Would gladly try to run it on a remote instance to verify the thesis on some local cache acting up but unfortunately also ran into an issue with the GCP autoscaler https://clearml.slack.com/archives/CTK20V944/p1665664690293529
I have a pipeline with a single component:
` @PipelineDecorator.component(
return_values=['dataset_id'],
cache=True,
task_type=TaskTypes.data_processing,
execution_queue='Quad_VCPU_16GB'
)
def generate_dataset(start_date: str, end_date: str, input_aws_credentials_profile: str = 'default'):
"""
Convert autocut logs from a specified time window into usable dataset in generic format.
"""
print('[STEP 1/4] Generating dataset from autocut logs...')
import os
import cv2
import sys
import srsly
import boto3
import shutil
import numpy as np
import pandas as pd
from clearml import Dataset
from zipfile import ZipFile
time_range = pd.date_range(start=start_date, end=end_date, freq='D').to_pydatetime().tolist()
... That I execute from there:
@PipelineDecorator.pipeline(
name="VINZ Auto-Retrain",
project="VINZ",
version="0.0.1"
)
def executing_pipeline(start_date, end_date):
print("Starting VINZ Auto-Retrain pipeline...")
print(f"Start date: {start_date}")
print(f"End date: {end_date}")
window_dataset_id = generate_dataset(start_date, end_date)
if name == 'main':
PipelineDecorator.run_locally()
executing_pipeline(
start_date="2022-01-01",
end_date="2022-03-02"
) `
During my first try I got a legitimate error since the parameter freq
from pd.date_range()
was missing so I fixed it, but on further re-execution the pipeline the backtrace is still returned as if the code was not changed.
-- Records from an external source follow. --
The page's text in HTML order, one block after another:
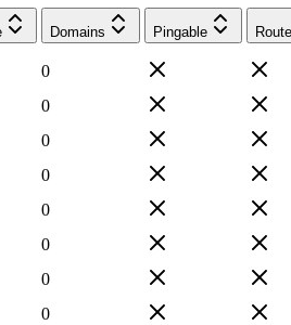
Domains Pingable
0
0
0
0
0
0
0
0
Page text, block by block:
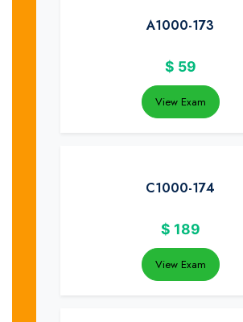
A1000-173
$ 59
View Exam
C1000-174
$ 189
View Exam
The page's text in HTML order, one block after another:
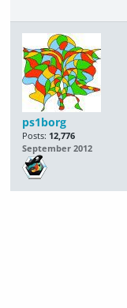
ps1borg
Posts: 12,776
September 2012
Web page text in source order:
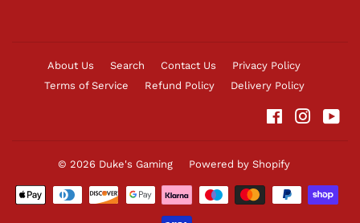
About Us Search Contact Us
Privacy Policy
Terms of Service
Refund Policy Delivery Policy
Facebook
© 2026 Duke's Gaming Powered by Shopify
Payment
icons
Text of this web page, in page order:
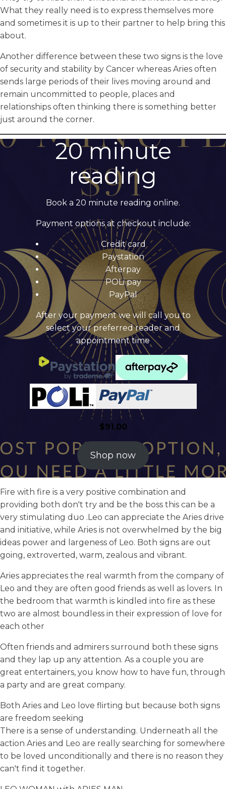
What they really need is to express themselves more
and sometimes it is up to their partner to help bring this
about.
Another difference between these two signs is the love
of security and stability by Cancer whereas Aries often
sends large periods of their lives moving around and
remain uncommitted to people, places and
relationships often thinking there is something better
just around the corner.
20 minute
reading
Book a 20 minute reading online.
Payment options at checkout include:
Credit card
Paystation
Afterpay
POLi pay
PayPal
After your payment we will call you to
select your preferred reader and
appointment time
$91.00
Shop now
Fire with fire is a very positive combination and
providing both don't try and be the boss this can be a
very stimulating duo .Leo can appreciate the Aries drive
and initiative, while Aries is not overwhelmed by the big
ideas power and largeness of Leo. Both signs are out
going, extroverted, warm, zealous and vibrant.
Aries appreciates the real warmth from the company of
Leo and they are often good friends as well as lovers. In
the bedroom that warmth is kindled into fire as these
two are almost boundless in their expression of love for
each other
Often friends and admirers surround both these signs
and they lap up any attention. As a couple you are
great entertainers, you know how to have fun, through
a party and are great company.
Both Aries and Leo love flirting but because both signs
are freedom seeking
There is a sense of understanding. Underneath all the
action Aries and Leo are really searching for somewhere
to be loved unconditionally and there is no reason they
can't find it together.
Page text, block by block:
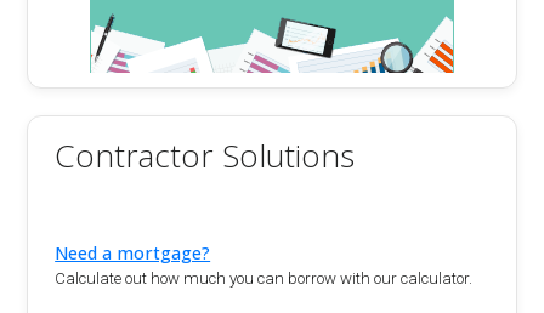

But when replaciing the line PipelineDecorator.run_locally()
by PipelineDecorator.debug_pipeline()
the component code works properly.
Thus the main difference of behavior must be coming from the _debug_execute_step_function
property in the Controller
class, currently skimming through it to try to identify a cause, did I provide you enough info btw CostlyOstrich36 ?
CostlyOstrich36 Having the same issue running on a remote worker, even tho the line works correctly on python interpreter and the component run correctly in local debug mode (but not standard local mode):File "/root/.clearml/venvs-builds/3.10/code/generate_dataset.py", line 18, in generate_dataset time_range = pd.date_range(start=start_date, end=end_date, freq='D').to_pydatetime().tolist() File "/root/.clearml/venvs-builds/3.10/lib/python3.10/site-packages/pandas/core/indexes/datetimes.py", line 1128, in date_range dtarr = DatetimeArray._generate_range( File "/root/.clearml/venvs-builds/3.10/lib/python3.10/site-packages/pandas/core/arrays/datetimes.py", line 355, in _generate_range raise ValueError( ValueError: Of the four parameters: start, end, periods, and freq, exactly three must be specified
Can you please elaborate on what you're trying to do and what is failing?
The pipeline log indicate the same version of Pandas ( 1.5.0
) is installed, I really don't know what is happening
It's funny cause the line in the backtrace is the correct one so I don't think it has something to do with strange cachine behavior
Didn't have a chance to try and reproduce it, will try soon 🙂
So basically CostlyOstrich36 I feel like debug_pipeline()
use the latest version of my code as it is defined on my filesystem but the run_locally()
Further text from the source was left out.